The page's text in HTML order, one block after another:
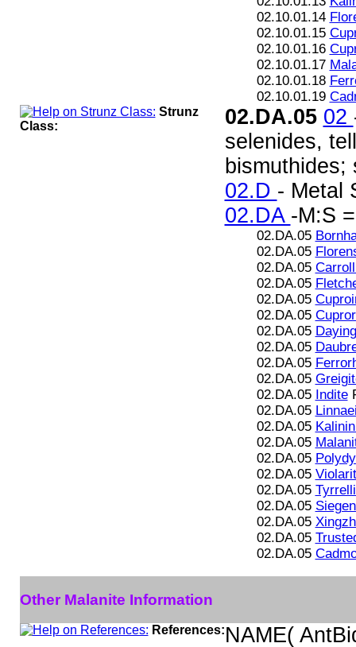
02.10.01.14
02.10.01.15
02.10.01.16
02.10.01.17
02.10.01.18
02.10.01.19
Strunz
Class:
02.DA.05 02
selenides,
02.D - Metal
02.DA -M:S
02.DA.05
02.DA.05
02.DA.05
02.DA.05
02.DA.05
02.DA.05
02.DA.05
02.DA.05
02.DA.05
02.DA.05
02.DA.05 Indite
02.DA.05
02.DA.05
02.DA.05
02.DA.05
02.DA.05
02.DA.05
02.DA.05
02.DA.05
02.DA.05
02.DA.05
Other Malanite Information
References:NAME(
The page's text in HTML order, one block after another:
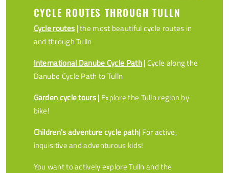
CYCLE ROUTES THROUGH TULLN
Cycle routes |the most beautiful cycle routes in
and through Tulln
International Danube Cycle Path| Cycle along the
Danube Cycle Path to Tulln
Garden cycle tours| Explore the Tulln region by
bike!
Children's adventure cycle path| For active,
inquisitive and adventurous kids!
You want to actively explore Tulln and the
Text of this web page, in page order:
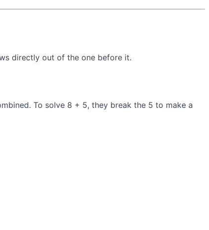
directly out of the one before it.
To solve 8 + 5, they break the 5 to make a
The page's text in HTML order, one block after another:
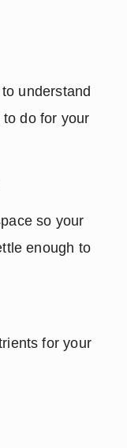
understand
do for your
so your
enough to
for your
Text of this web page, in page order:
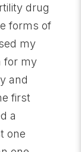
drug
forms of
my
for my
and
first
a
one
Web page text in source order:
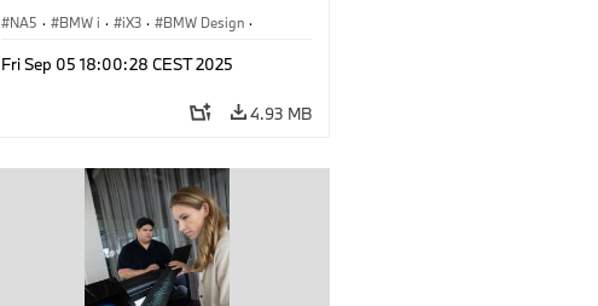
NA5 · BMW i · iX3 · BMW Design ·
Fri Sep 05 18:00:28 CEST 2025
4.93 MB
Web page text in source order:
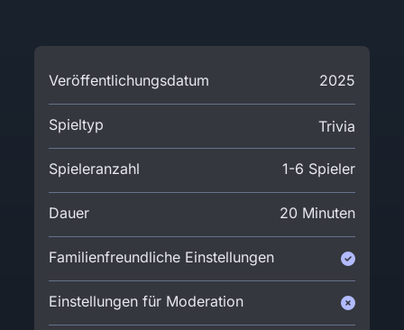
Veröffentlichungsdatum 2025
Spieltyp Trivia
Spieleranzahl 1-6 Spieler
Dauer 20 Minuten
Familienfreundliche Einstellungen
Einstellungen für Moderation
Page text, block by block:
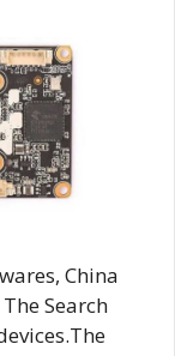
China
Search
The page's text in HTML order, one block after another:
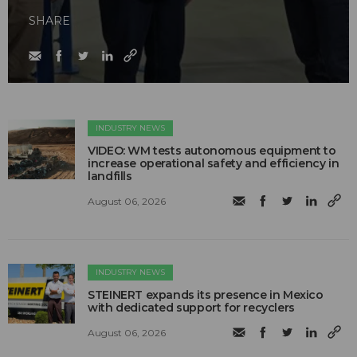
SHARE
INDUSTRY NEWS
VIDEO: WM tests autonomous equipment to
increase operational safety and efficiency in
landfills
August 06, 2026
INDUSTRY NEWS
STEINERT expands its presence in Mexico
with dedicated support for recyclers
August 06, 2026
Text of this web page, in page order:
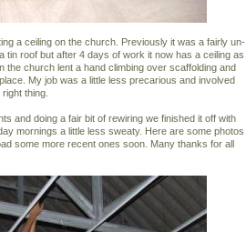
▬▬▬
EXERCISE INSTRUCTIONS: Everything above except the pictures must be restated exactly.

REPLY TO THE TASK:
The page's text in HTML order, one block after another:
02.10.01.14
02.10.01.15
02.10.01.16
02.10.01.17
02.10.01.18
02.10.01.19
Strunz
Class:
02.DA.05 02
selenides,
02.D - Metal
02.DA -M:S
02.DA.05
02.DA.05
02.DA.05
02.DA.05
02.DA.05
02.DA.05
02.DA.05
02.DA.05
02.DA.05
02.DA.05
02.DA.05 Indite
02.DA.05
02.DA.05
02.DA.05
02.DA.05
02.DA.05
02.DA.05
02.DA.05
02.DA.05
02.DA.05
02.DA.05
Other Malanite Information
References:NAME(
The page's text in HTML order, one block after another:
CYCLE ROUTES THROUGH TULLN
Cycle routes |the most beautiful cycle routes in
and through Tulln
International Danube Cycle Path| Cycle along the
Danube Cycle Path to Tulln
Garden cycle tours| Explore the Tulln region by
bike!
Children's adventure cycle path| For active,
inquisitive and adventurous kids!
You want to actively explore Tulln and the
Text of this web page, in page order:
directly out of the one before it.
To solve 8 + 5, they break the 5 to make a
The page's text in HTML order, one block after another:
understand
do for your
so your
enough to
for your
Text of this web page, in page order:
drug
forms of
my
for my
and
first
a
one
Web page text in source order:
NA5 · BMW i · iX3 · BMW Design ·
Fri Sep 05 18:00:28 CEST 2025
4.93 MB
Web page text in source order:
Veröffentlichungsdatum 2025
Spieltyp Trivia
Spieleranzahl 1-6 Spieler
Dauer 20 Minuten
Familienfreundliche Einstellungen
Einstellungen für Moderation
Page text, block by block:
China
Search
The page's text in HTML order, one block after another:
SHARE
INDUSTRY NEWS
VIDEO: WM tests autonomous equipment to
increase operational safety and efficiency in
landfills
August 06, 2026
INDUSTRY NEWS
STEINERT expands its presence in Mexico
with dedicated support for recyclers
August 06, 2026
Text of this web page, in page order:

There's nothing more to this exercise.